GOAL OF THE EXERCISE | Search the material for "clone" and show all lines that contain it.
[DATA FOR THIS TASK Boundary: Start]
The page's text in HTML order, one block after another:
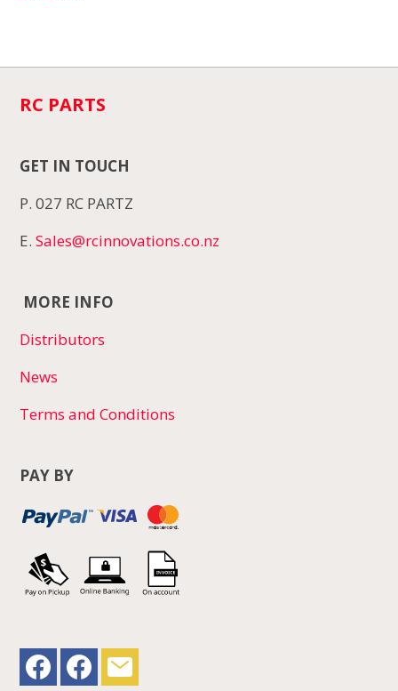
RC PARTS
GET IN TOUCH
P. 027 RC PARTZ
E.Sales@rcinnovations.co.nz
MORE INFO
Distributors
News
Terms and Conditions
PAY BY
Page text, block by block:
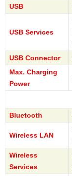
USB
USB Services
USB Connector
Max. Charging
Power
Bluetooth
Wireless LAN
Wireless
Services
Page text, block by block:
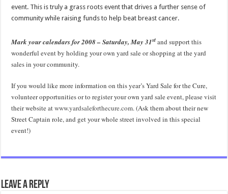
event. This is truly a grass roots event that drives a further sense of
community while raising funds to help beat breast cancer.
Mark your calendars for 2008 – Saturday, May 31stand support this
wonderful event by holding your own yard sale or shopping at the yard
sales in your community.
If you would like more information on this year’s Yard Sale for the Cure,
volunteer opportunities or to register your own yard sale event, please visit
their website atwww.yardsaleforthecure.com.(Ask them about their new
Street Captain role, and get your whole street involved in this special
event!)
Leave a Reply
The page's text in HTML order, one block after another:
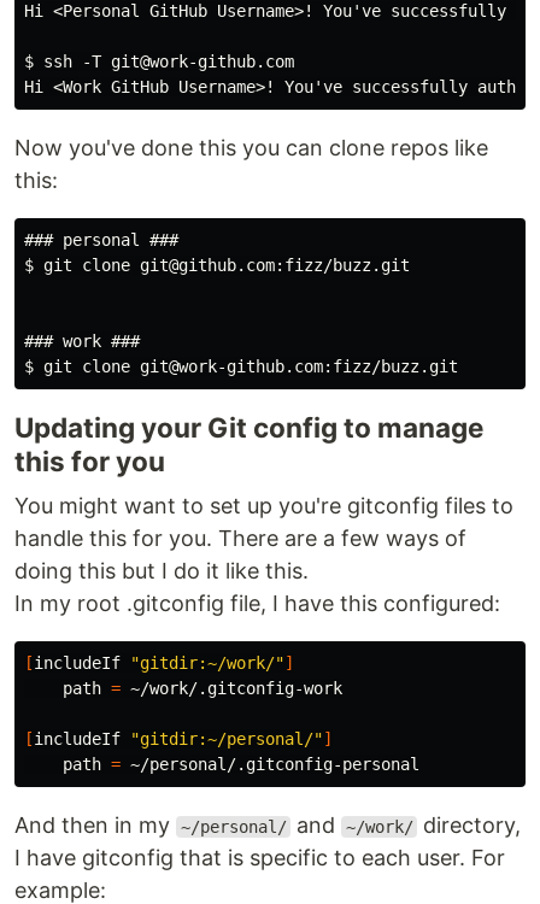
Hi <Personal GitHub Username>! You've
$ ssh -T git@work-github.com
Now you've done this you can clone repos like
this:
### personal ###
$ git clone git@github.com:fizz/buzz.git
### work ###
Updating your Git config to manage
this for you
You might want to set up you're gitconfig files to
handle this for you. There are a few ways of
doing this but I do it like this.
In my root .gitconfig file, I have this configured:
[includeIf "gitdir:~/work/"]
    path
= ~/work/.gitconfig-work
[includeIf "gitdir:~/personal/"]
    path
=
And then in my ~/personal/ and ~/work/ directory,
I have gitconfig that is specific to each user. For
example:
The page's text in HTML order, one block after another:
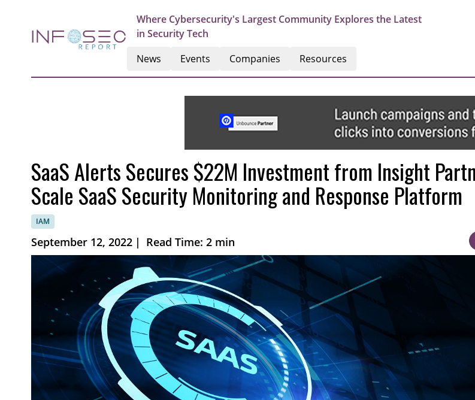
Where Cybersecurity's Largest Community Explores the Latest
in Security Tech
News Events Companies Resources
SaaS Alerts Secures $22M Investment from Insight
Scale SaaS Security Monitoring and Response Platform
IAM
September 12, 2022 | Read Time: 2 min
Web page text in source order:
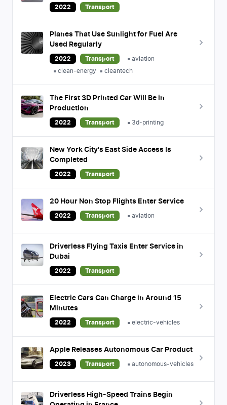
2022 Transport
Planes That Use Sunlight for Fuel Are
Used Regularly
2022 Transport
aviation
clean-energy
cleantech
The First 3D Printed Car Will Be in
Production
2022 Transport 3d-printing
New York City's East Side Access Is
Completed
2022 Transport
20 Hour Non Stop Flights Enter Service
2022 Transport aviation
Driverless Flying Taxis Enter Service in
Dubai
2022 Transport
Electric Cars Can Charge in Around 15
Minutes
2022 Transport electric-vehicles
Apple Releases Autonomous Car Product
2023 Transport autonomous-vehicles
Driverless High-Speed Trains Begin
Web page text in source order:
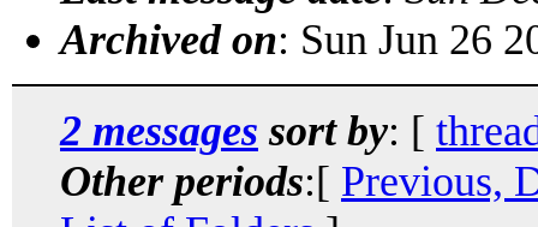
Archived on: Sun Jun 26
2 messages sort by: [
Other periods:[ Previous,
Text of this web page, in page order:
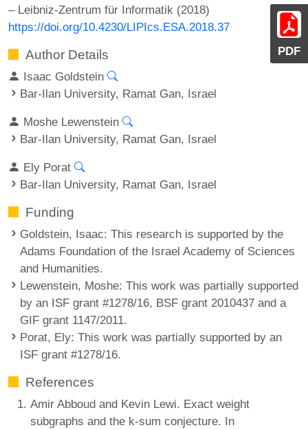
PDF
– Leibniz-Zentrum für Informatik (2018)
https://doi.org/10.4230/LIPIcs.ESA.2018.37
Author Details
Isaac Goldstein
Bar-Ilan University, Ramat Gan, Israel
Moshe Lewenstein
Bar-Ilan University, Ramat Gan, Israel
Ely Porat
Bar-Ilan University, Ramat Gan, Israel
Funding
Goldstein, Isaac: This research is supported by the
Adams Foundation of the Israel Academy of Sciences
and Humanities.
Lewenstein, Moshe: This work was partially supported
by an ISF grant #1278/16, BSF grant 2010437 and a
GIF grant 1147/2011.
Porat, Ely: This work was partially supported by an
ISF grant #1278/16.
References
Amir Abboud and Kevin Lewi. Exact weight
subgraphs and the k-sum conjecture. In
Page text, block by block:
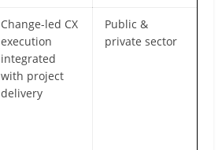
Change-led CX
execution
integrated
with project
delivery
Public &
private sector
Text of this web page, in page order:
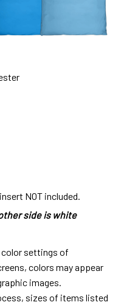
NOT included.
side is white
settings of
colors may appear
images.
sizes of items listed
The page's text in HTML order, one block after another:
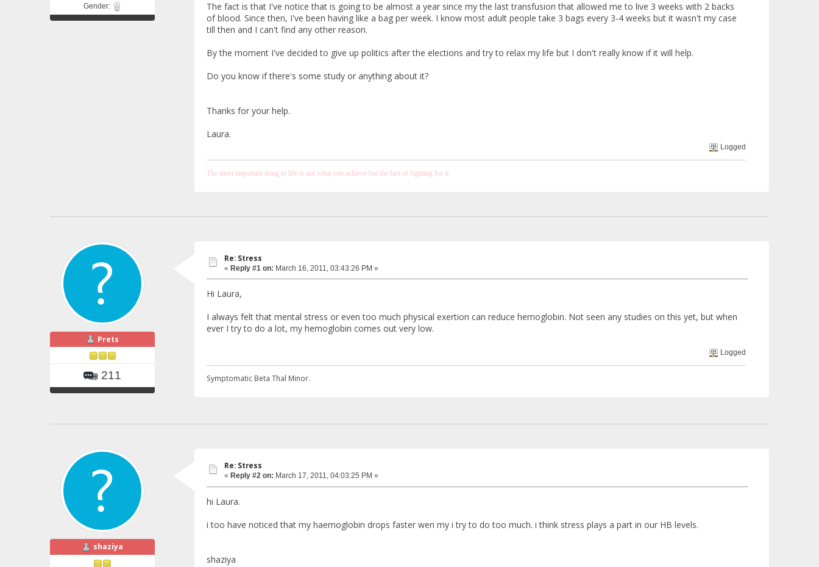
Gender:
The fact is that I've notice that is going to be almost a year since my the last transfusion that allowed me to live 3 weeks with 2 backs
of blood. Since then, I've been having like a bag per week. I know most adult people take 3 bags every 3-4 weeks but it wasn't my case
till then and I can't find any other reason.
By the moment I've decided to give up politics after the elections and try to relax my life but I don't really know if it will help.
Do you know if there's some study or anything about it?
Thanks for your help.
Laura.
Logged
The most important thing in life is not what you achieve but the fact of fighting for it.
Prets
211
Re: Stress
« Reply #1 on: March 16, 2011, 03:43:26 PM »
Hi Laura,
I always felt that mental stress or even too much physical exertion can reduce hemoglobin. Not seen any studies on this yet, but when
ever I try to do a lot, my hemoglobin comes out very low.
Logged
Symptomatic Beta Thal Minor.
shaziya
Re: Stress
« Reply #2 on: March 17, 2011, 04:03:25 PM »
hi Laura.
i too have noticed that my haemoglobin drops faster wen my i try to do too much. i think stress plays a part in our HB levels.
shaziya
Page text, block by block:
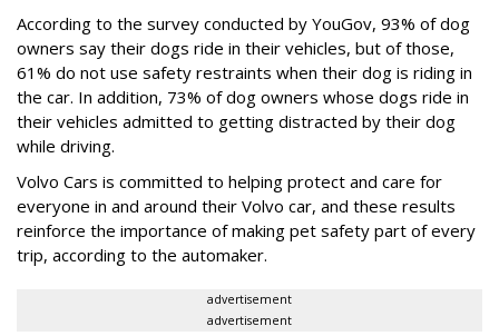
According to the survey conducted by YouGov, 93% of dog
owners say their dogs ride in their vehicles, but of those,
61% do not use safety restraints when their dog is riding in
the car. In addition, 73% of dog owners whose dogs ride in
their vehicles admitted to getting distracted by their dog
while driving.
Volvo Cars is committed to helping protect and care for
everyone in and around their Volvo car, and these results
reinforce the importance of making pet safety part of every
trip, according to the automaker.
advertisement
advertisement
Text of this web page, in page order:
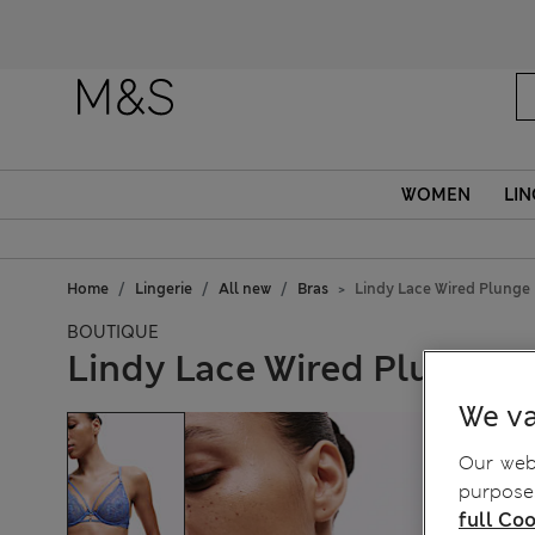
WOMEN
Home Lingerie All new Bras Lindy Lace Wired Plunge
BOUTIQUE
Lindy Lace Wired Plunge
We
Our
full
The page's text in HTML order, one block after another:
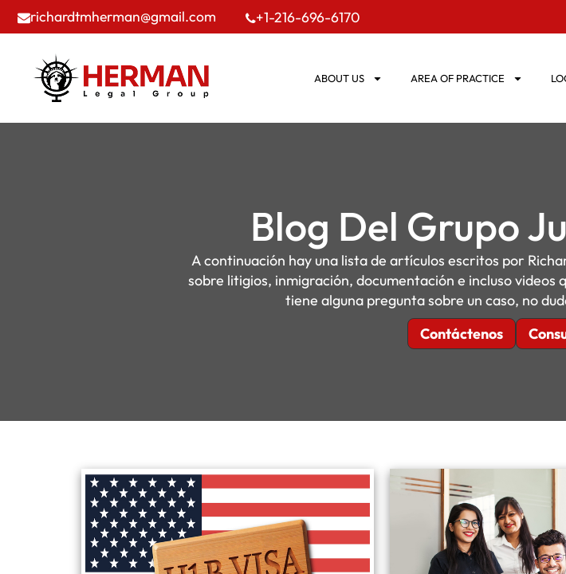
[DATA FOR THIS TASK Boundary: End]
COMPLETED EXERCISE |
Now you've done this you can clone repos like
$ git clone git@github.com:fizz/buzz.git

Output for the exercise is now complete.